Listen: Checkpoint
A saved snapshot of a model's weights at a point during training, enabling recovery, comparison across training stages, and selection of the best-performing version.
Transcript
During the long and demanding process of training a machine learning model, a checkpoint is your safety net. It is a saved copy of the model's weights at a specific point in time, usually recorded at regular intervals like after every epoch or a set number of steps.
Without checkpoints, training a model is a massive gamble. If you are training a model over several days and experience a sudden hardware crash or power outage, all your progress is lost. With checkpoints, a catastrophic failure becomes a minor setback, allowing you to resume training right from the last saved state.
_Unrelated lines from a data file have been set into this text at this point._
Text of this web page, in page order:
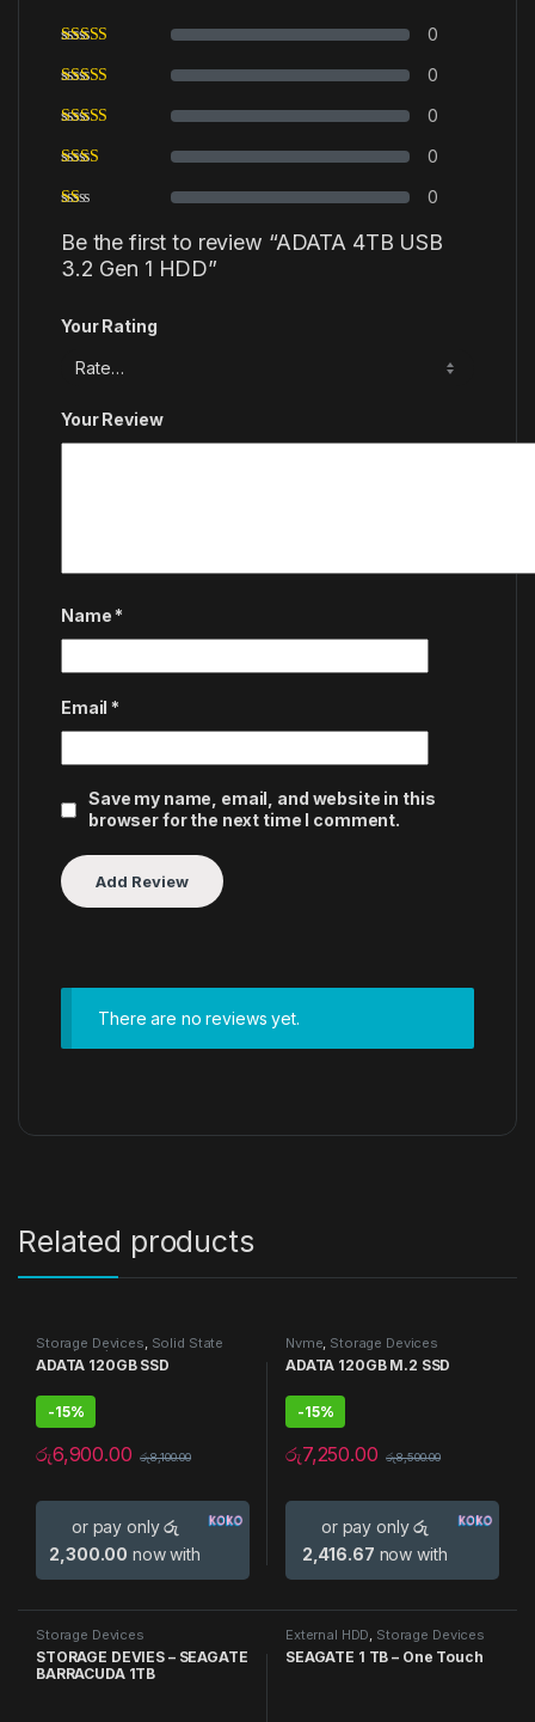
0
0
0
0
0
Be the first to review “ADATA 4TB USB
3.2 Gen 1 HDD”
Your Rating
Your Review
Name *
Email *
Save my name, email, and website in this
browser for the next time I comment.
There are no reviews yet.
Related products
Storage Devices, Solid State
Drive (SSD)
ADATA 120GB SSD
-15%
රු6,900.00 රු8,100.00
or pay onlyරු
2,300.00 now with
Nvme, Storage Devices
ADATA 120GB M.2 SSD
-15%
රු7,250.00 රු8,500.00
or pay onlyරු
2,416.67 now with
Storage Devices
STORAGE DEVIES – SEAGATE
BARRACUDA 1TB
External HDD Storage Devices
SEAGATE 1 TB – One Touch

But checkpoints are about more than just disaster recovery; they are also crucial for finding the absolute best version of a model. As training progresses, a model can begin to overfit, meaning it performs well on training data but poorly in the real world. By saving checkpoints and monitoring validation metrics like precision and recall, you can use a technique called early stopping. This lets you look back through your saved checkpoints and select the one that performed the best, which is often not the final one.
When you see models published on platforms like Hugging Face, what you are actually downloading is a checkpoint. It is a frozen snapshot of the model’s weights, configuration, and tokenizer, captured at its peak, best-validated state and ready for production.